When Governor Kathy Hochul announced her executive budget last week, she followed through on a promise she had been making for months—no new taxes on those who could most afford to pay them. Instead, New York would plug gaps in its budgets for essential services like mass transit through a new payroll tax that would target working people in New York City, supplemented by possible casino earnings (gleaned from, you guessed it, working New Yorkers).
If you're wondering who was asking for any of this, you're not alone! In fact, according to a new poll, which Hell Gate had the first look at, most New Yorkers don't agree with a tax policy that asks them to pay more while the ultra-wealthy don't.
The poll, commissioned by the Fund Our Future Tax Justice Initiative, which is part of the "Invest In Our New York" coalition pushing for higher taxes on New York's wealthiest, found that 84 percent of New Yorkers support implementing any type of income tax on billionaires, while 78 percent of New Yorkers polled want billionaires specifically to pay one percent of their net worth in taxes. Seventy-four percent of those polled also wanted people making $100 million each year to pay one percent of their net worth each year in taxes. The positive poll results for the tax policies cut across party lines, with 94 percent of Democrats and 72 percent of Republicans supporting higher taxation of New York's wealthiest.
Invest In Our New York, is made up of progressive organizations throughout the state, and wants to raise $40 billion in this year's budget by taxing billionaires, millionaires, and corporations, and earmarking that money for needs like universal child care, affordable housing, an unemployment program for undocumented people, and tackling climate change.
For Democrats in the legislature, the governor's budget shows a lack of urgency for working New Yorkers.
"The gap between what we're doing and what people need is wide enough that we should be using people's needs to gauge if we're doing enough, and not just what we have done in the past," said freshman State Assemblymember Sarahana Shrestha. "Because what we have done in the past is so lacking."
In 2021, the Invest In Our New York campaign helped push through tax increases on the state's wealthiest—and with no clear sign that the city's wealthiest are fleeing the city, are geared up to push for more.
"You talk to elected officials, you talk about increasing taxes on the ultra-rich at a time when corporate profits are at a record high, and the first thing they say is, 'Oh my god, the rich are going to leave,' but then when you look at who's actually leaving the city? It's low-income people of color," said Alicé Nascimento from New York Communities for Change, a member of the IONY coalition.

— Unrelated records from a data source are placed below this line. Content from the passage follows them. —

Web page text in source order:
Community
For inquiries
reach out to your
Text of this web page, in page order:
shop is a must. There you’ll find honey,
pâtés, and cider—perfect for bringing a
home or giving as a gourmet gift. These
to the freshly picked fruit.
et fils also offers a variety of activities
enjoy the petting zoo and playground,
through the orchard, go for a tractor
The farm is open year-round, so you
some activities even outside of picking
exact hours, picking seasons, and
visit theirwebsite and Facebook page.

Today, the legislature begins hearings on the state's revenues ahead of the legislature's own budget proposal. IONY hopes that progressive members in the legislature can successfully push a tax on the wealthy once again, echoing the very same calls that President Biden made during his State of the Union speech on Tuesday night.
One possibly receptive audience? Assembly Speaker Carl Heastie, who told NY1 this week that he's not opposed to raising taxes on the wealthy—the legislature just needs to figure out exactly what they want to fund. (Maybe to avoid any tax windfall without specific spending requirements being instead redirected to a football stadium.)

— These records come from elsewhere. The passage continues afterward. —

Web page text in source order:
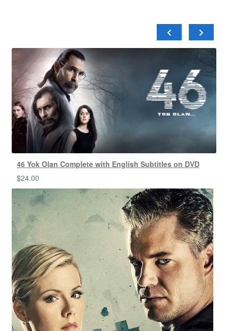
46 Yok Olan Complete with English Subtitles on DVD
$24.00
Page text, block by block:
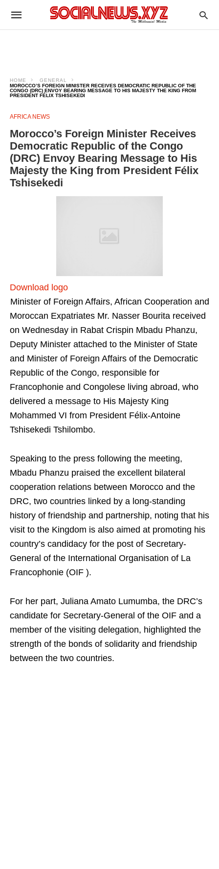
HOME
GENERAL
MOROCCO’S FOREIGN MINISTER RECEIVES DEMOCRATIC REPUBLIC OF THE
CONGO (DRC) ENVOY BEARING MESSAGE TO HIS MAJESTY THE KING FROM
PRESIDENT FÉLIX TSHISEKEDI
AFRICA NEWS
Morocco’s Foreign Minister Receives
Democratic Republic of the Congo
(DRC) Envoy Bearing Message to His
Majesty the King from President Félix
Tshisekedi
Download logo
Minister of Foreign Affairs, African Cooperation and
Moroccan Expatriates Mr. Nasser Bourita received
on Wednesday in Rabat Crispin Mbadu Phanzu,
Deputy Minister attached to the Minister of State
and Minister of Foreign Affairs of the Democratic
Republic of the Congo, responsible for
Francophonie and Congolese living abroad, who
delivered a message to His Majesty King
Mohammed VI from President Félix-Antoine
Tshisekedi Tshilombo.
Speaking to the press following the meeting,
Mbadu Phanzu praised the excellent bilateral
cooperation relations between Morocco and the
DRC, two countries linked by a long-standing
history of friendship and partnership, noting that his
visit to the Kingdom is also aimed at promoting his
country’s candidacy for the post of Secretary-
General of the International Organisation of La
Francophonie (OIF ).
For her part, Juliana Amato Lumumba, the DRC’s
candidate for Secretary-General of the OIF and a
member of the visiting delegation, highlighted the
strength of the bonds of solidarity and friendship
between the two countries.

And in fact, some progressives believe that last year's efforts for a billionaire income tax failed, in part, because specific spending demands weren't attached to them.

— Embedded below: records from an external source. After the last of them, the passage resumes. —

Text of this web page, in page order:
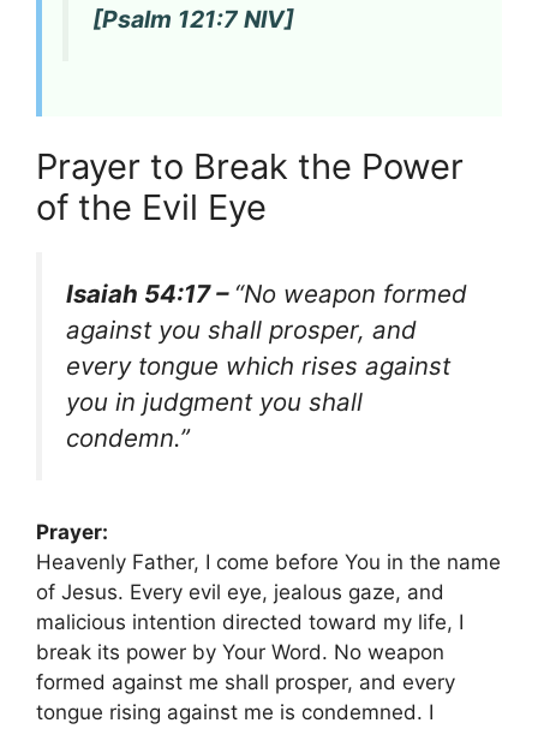
[Psalm 121:7 NIV]
Prayer to Break the Power
of the Evil Eye
Isaiah 54:17 – “No weapon formed
against you shall prosper, and
every tongue which rises against
you in judgment you shall
condemn.”
Prayer:
Heavenly Father, I come before You in the name
of Jesus. Every evil eye, jealous gaze, and
malicious intention directed toward my life, I
break its power by Your Word. No weapon
formed against me shall prosper, and every
tongue rising against me is condemned. I

"I think it's worth trying to attach specific demands, to see if that plays out differently," said Assemblymember Shrestha. "It is effective to work backwards, to say, 'Here are the things that we want,' and then, 'Here’s how we're going to fund it.' The spending needs we're attaching are very immediate. People need housing right now. People need child care right now."
Some links to start your "everyone thinks it's cool to tax the rich" Thursday:
- Kevin Durant has been traded to the Phoenix Suns. This officially ends the strange and destructive experiment known as the Brooklyn Nets, a side product of a real estate boondoggle. Thank you for your participation.
- NBC News workers are holding a work stoppage today, in response to the company repeatedly illegally firing workers and failing to negotiate a contract with workers for over three years.
- Supermarket scion loses battle to stop homeless shelter.
- New York state lawmakers had introduced a fairly progressive bill that would allow consumers to repair their brand-new electronics without having to pay the companies that made them a gazillion dollars. Then the big tech companies sent their lobbyists to town, and Governor Kathy Hochul signed a very watered-down version of it. Shocking!
- Alleva Dairy in Little Italy is set to close its doors after 130 years, so stock up on your big wheels of mozzarella!
- Firefighters are really not into their new leadership (and the Post is ready to listen!).
- Drug overdoses are pushing deaths of New York’s homeless residents to record highs.
- The guy who got famous for saying New York is in a "doom loop," now says it's maybe not. To be clear, he's proclaiming all this from Columbia's massive new tax-exempt campus in Harlem.
- The EDC built a big power station to power cruise ships so they wouldn't spew harmful emissions in Red Hook while docked, but oops, the power adapter doesn’t work.
- And finally, progressives are usually pretty bullish on cutting funding for schools and libraries, right?